As I continue walking with Jesus I’m realizing that I require structure when I read Scripture and I probably always will. Knowing this about myself, I had started a reading plan with great gusto and all kinds of good intentions a few months ago and promptly forgot about it. Pretty typical.
Anyways… a friend of mine recently reminded me of the forgotten reading plan and I am so thankful she did! I am happily pursuing it again and am forcing myself to ignore the “dates” next to each of the readings. Instead I focus on the check box as I mark off each passage and ignore the corresponding date from
July, June… ok FINE… MAY. I’m a work in progress. 🙂
Currently I’m reading through 1 Samuel and am really enjoying it. The stories and the plot twists and the blundering Israelites, and the mighty Philistines.. it’s fascinating! I’m beginning to appreciate just how rich the Old Testament is with history and doctrine.
As I was reading
May 15’s a passage this weekend I was particularly drawn to the character of Eli. Eli is an old blind priest who teaches young Samuel the ways of a priest and is the father of two worthless sons who have no respect for God and man. Got it? OT Cliff Notes at its finest.
This passage (1 Samuel 3) begins with an amusing scenario: Young Samuel is sleeping, while Eli is sleeping in another room. Then enters the third character: God. God speaks to Samuel, “Samuel!” Samuel perks up, shuffles over to Eli and says “Here I am!” Can you imagine the confusion? Eli tells Samuel he didn’t call him and to go back to sleep. This same scene happens THREE TIMES before it dawns on Eli, “Waaaaait a second. GOD is calling you, you nincompoop! Go back and if he calls you again, for pete’s sake, answer him!”

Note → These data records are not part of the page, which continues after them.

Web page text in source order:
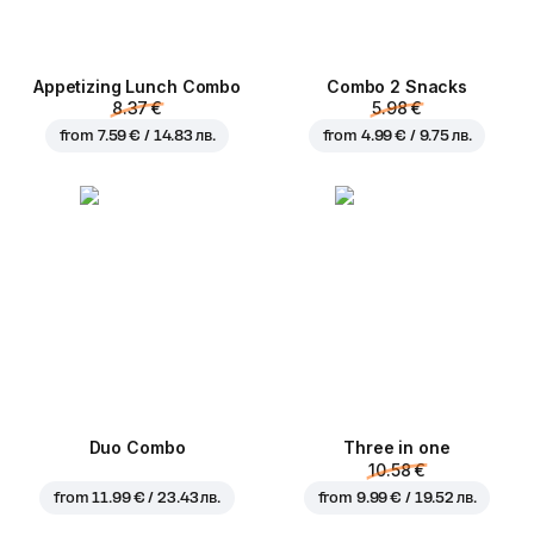
Appetizing Lunch Combo
8.37 €
from 7.59 € / 14.83 лв.
Combo 2 Snacks
5.98 €
from 4.99 € / 9.75 лв.
Duo Combo
from11.99 € / 23.43 лв.
Three in one
10.58 €
from 9.99 € / 19.52 лв.
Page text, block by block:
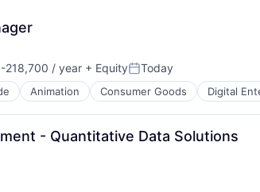
218,700 / year + EquityPosted:
Today
Animation Consumer Goods Digital
- Quantitative Data Solutions
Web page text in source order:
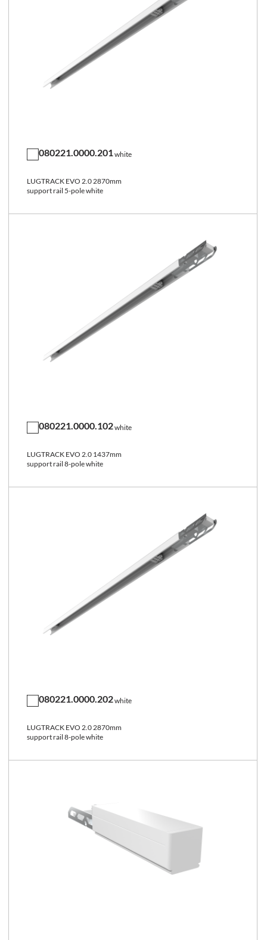
080221.0000.201white
LUGTRACK EVO 2.0 2870mm
support rail 5-pole white
080221.0000.102white
LUGTRACK EVO 2.0 1437mm
support rail 8-pole white
080221.0000.202white
LUGTRACK EVO 2.0 2870mm
support rail 8-pole white
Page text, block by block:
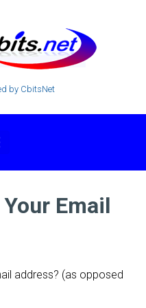
by CbitsNet
Email
address? (as opposed
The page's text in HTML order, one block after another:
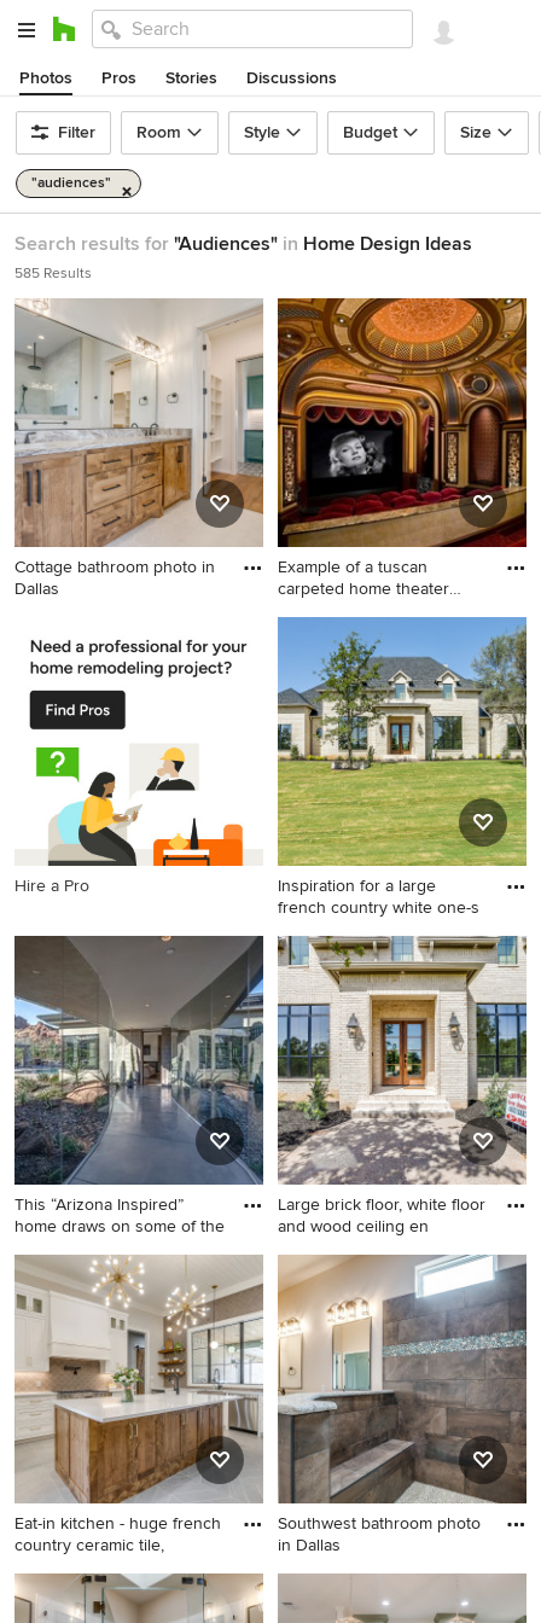
Photos Pros Stories Discussions
Filter Room Style Budget Size
"audiences"
Search results for "Audiences" in Home Design Ideas
585 Results
Cottage bathroom photo in
Dallas
Dallas
Example of a tuscan
carpeted home theater
Example of a tuscan carpeted
home theater design in
Orange County with a
projector screen
Hire a Pro
Inspiration for a large
french country white one-s
Inspiration for a large french
country white one-story brick
house exterior remodel in
Dallas with a hip roof, a
shingle roof and a black roof
This “Arizona Inspired”
home draws on some of the
Trendy concrete floor and
gray floor hallway photo in
Phoenix
Large brick floor, white floor
and wood ceiling en
Large brick floor, white floor
and wood ceiling entryway
photo in Dallas with white
walls and a medium wood
front door
Eat-in kitchen - huge french
country ceramic tile,
Eat-in kitchen - huge french
country ceramic tile, gray
Southwest bathroom photo
in Dallas
Southwest bathroom photo
in Dallas
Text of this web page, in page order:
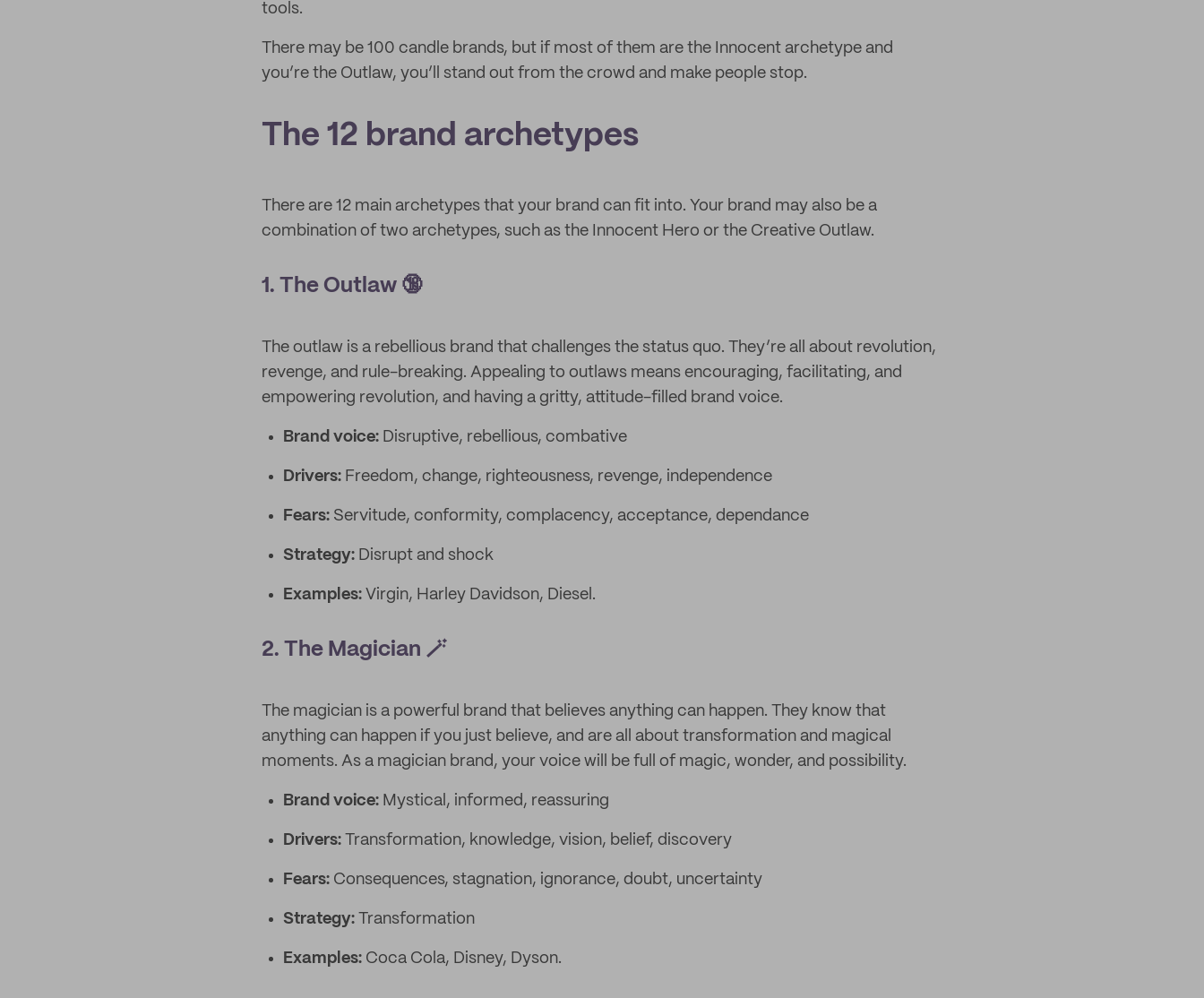
tools.
There may be 100 candle brands, but if most of them are the Innocent archetype and
you’re the Outlaw, you’ll stand out from the crowd and make people stop.
The 12 brand archetypes
There are 12 main archetypes that your brand can fit into. Your brand may also be a
combination of two archetypes, such as the Innocent Hero or the Creative Outlaw.
1. The Outlaw 🔞
The outlaw is a rebellious brand that challenges the status quo. They’re all about revolution,
revenge, and rule-breaking. Appealing to outlaws means encouraging, facilitating, and
empowering revolution, and having a gritty, attitude-filled brand voice.
Brand voice: Disruptive, rebellious, combative
Drivers: Freedom, change, righteousness, revenge, independence
Fears: Servitude, conformity, complacency, acceptance, dependance
Strategy: Disrupt and shock
Examples: Virgin, Harley Davidson, Diesel.
2. The Magician 🪄
The magician is a powerful brand that believes anything can happen. They know that
anything can happen if you just believe, and are all about transformation and magical
moments. As a magician brand, your voice will be full of magic, wonder, and possibility.
Brand voice: Mystical, informed, reassuring
Drivers: Transformation, knowledge, vision, belief, discovery
Fears: Consequences, stagnation, ignorance, doubt, uncertainty
Strategy: Transformation
Examples: Coca Cola, Disney, Dyson.
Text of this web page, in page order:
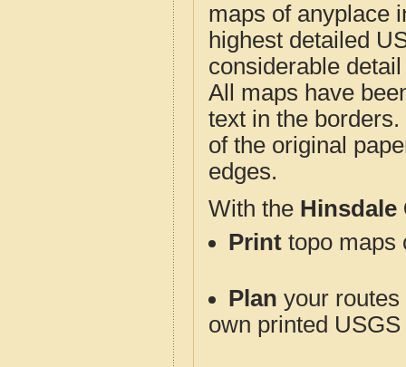
maps of anyplace
highest detailed
considerable
All maps have
text in the
of the original
edges.
With the Hinsdale
Print topo maps
Plan your
own printed
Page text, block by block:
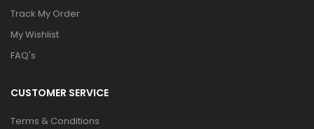
Track My Order
My Wishlist
FAQ's
CUSTOMER SERVICE
Terms & Conditions
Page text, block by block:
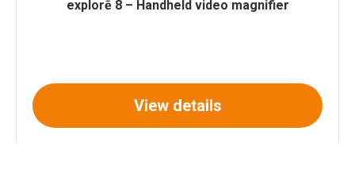
explorē 8 – Handheld video magnifier
View details
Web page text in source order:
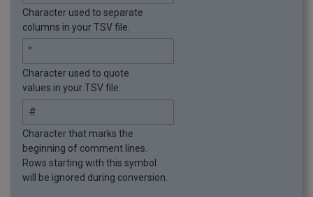
  {
    "item": "Sculpture",
    "quantity": 1
  },
  {
    "item": "Table",
    "material": "Wood",
    "quantity": 1
  },
  {
    "item": "Bookshelf",
    "material": "Wood",
Character used to separate
columns in your TSV file.
Character used to quote
values in your TSV file.
Character that marks the
beginning of comment lines.
Rows starting with this symbol
will be ignored during conversion.
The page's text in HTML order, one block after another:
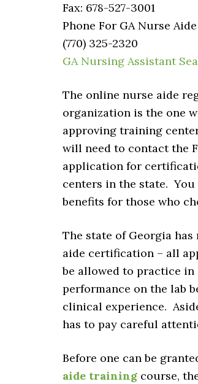
Fax: 678-527-3001
Phone For GA Nurse
(770) 325-2320
GA Nursing Assistant
The online nurse aide
organization is the one
approving training
will need to contact the
application for
centers in the state.
benefits for those who
The state of Georgia
aide certification – all
be allowed to practice
performance on the lab
clinical experience.
has to pay careful
Before one can be
aide training course,
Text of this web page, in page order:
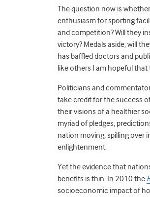
The question now is
enthusiasm for sporting
and competition? Will they
victory? Medals aside, will
has baffled doctors and
like others I am hopeful that
Politicians and
take credit for the success
their visions of a healthier
myriad of pledges,
nation moving, spilling over
enlightenment.
Yet the evidence that
benefits is thin. In 2010 the
socioeconomic impact of
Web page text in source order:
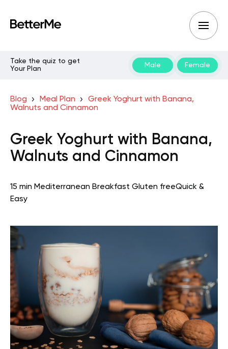
Take the quiz to get
Your Plan
Male Female
Blog Meal Plan
Greek Yoghurt with Banana,
Walnuts and Cinnamon
Greek Yoghurt with Banana,
Walnuts and Cinnamon
15 min Mediterranean Breakfast Gluten freeQuick &
Easy
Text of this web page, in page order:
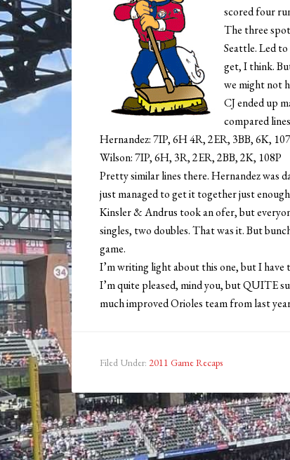
scored four
The three
Seattle. Led
get, I think.
we might not
CJ ended up
compared
Hernandez: 7IP, 6H 4R, 2ER, 3BB, 6K,
Wilson: 7IP, 6H, 3R, 2ER, 2BB, 2K, 108P
Pretty similar lines there. Hernandez was
just managed to get it together just
Kinsler & Andrus took an ofer, but
singles, two doubles. That was it. But
game.
I’m writing light about this one, but I have
I’m quite pleased, mind you, but QUITE
much improved Orioles team from last
Filed Under: 2011 Game Recaps

Or maybe he just said: “Go, lie down, and if he calls you, you shall say, “Speak, LORD, for your servant hears.”” – 1 Samuel 3:9
God calls for Samuel again and finally speaks with him. God tells Samuel (paraphrased), “Eli’s sons are such a disgrace and Eli has not done anything to discipline them therefore the sin of Eli’s house will never be atoned for by the offering of many sacrifices and in one day I will destroy them all. Got it? Goodnight Samuel!”
Fast forward to the next morning when Eli asks Samuel what God told him. Can you imagine what’s racing through Samuel’s mind right now?
v.15b “And Samuel was afraid to tell the vision to Eli” Chyeah. No kidding.
What I imagine Samuel says to Eli that morning over breakfast: “Hey Eli! Did you sleep ok? Oh by the way your whole family is going to be wiped off of the face of the earth in one day and no amount of sacrifices will atone for the sin committed by those in your house. Butter for your toast? K I gotta go polish the candelabras, BYE!”
Instead, Samuel tells Eli everything the Lord told him and THIS — THIS is where my jaw dropped. Check out Eli’s response:
“It is the LORD. Let him do what seems good to him.” (v.18)
Uh. Eli? I think your hearing must have abandoned ship with your eyesight – YOU’RE ALL GONNA DIE IN ONE DAY!
“It is the LORD. Let him do what seems good to him.”
I was absolutely floored by this. I stared at verse 18 and thought, “Really?…Wha….REALLY?!” I expected ash and sackcloth, mourning and lamenting, or tears of anger and bitterness at the very least! And as soon as I thought of what I expected from Eli, I was ashamed. Instantly I placed Eli in the right and God in the wrong. Without even realizing it I “sided” with the person who was just told some horrific news instead of trusting the sovereign, all-knowing, ever-loving, mercy-giving God. I’m not saying it’s wrong to sympathize with Eli — he received some devastating news! Nor is it wrong for us to come alongside those who are hurting, and “weep with those who weep” (Romans 12:15). But Eli’s response shows us an incredible picture of an intimate and secure relationship with the Lord. Of all the facts that Eli just heard regarding his family’s destruction he chose to focus on the messenger rather than the message.
I am deeply humbled by this. There will be a day where I will get news that is going to turn my world upside down. Tragedy is inevitable in a world that continues to shun its only Hope for redemption. But how will I respond? Will I weep? Certainly. Will I hurt? Absolutely. Will I cling to the Lord? Will I trust in His sovereign plan? I don’t know.
Right now I have a “Let him do what seems best for ME” attitude rather than a “Let him do what seems good to him” perspective. And it makes me afraid to think I am still so keenly leaning on my own understanding rather than trusting in the Lord – the complete opposite of Proverbs 3:5-6.
What about you reader? When chaos threatens the peace of your home, when silence rings in your ears after an argument, when you can’t see the light at the end of the tunnel… Who do you look to? Is it the LORD? Are you familiar with Him so that in the midst of your terrible pain, you know He’s there? Do you trust Him?
Will you join me in praying for the perspective of Eli?
May we begin to see God for who He is, through the blind eyes of a faithful priest.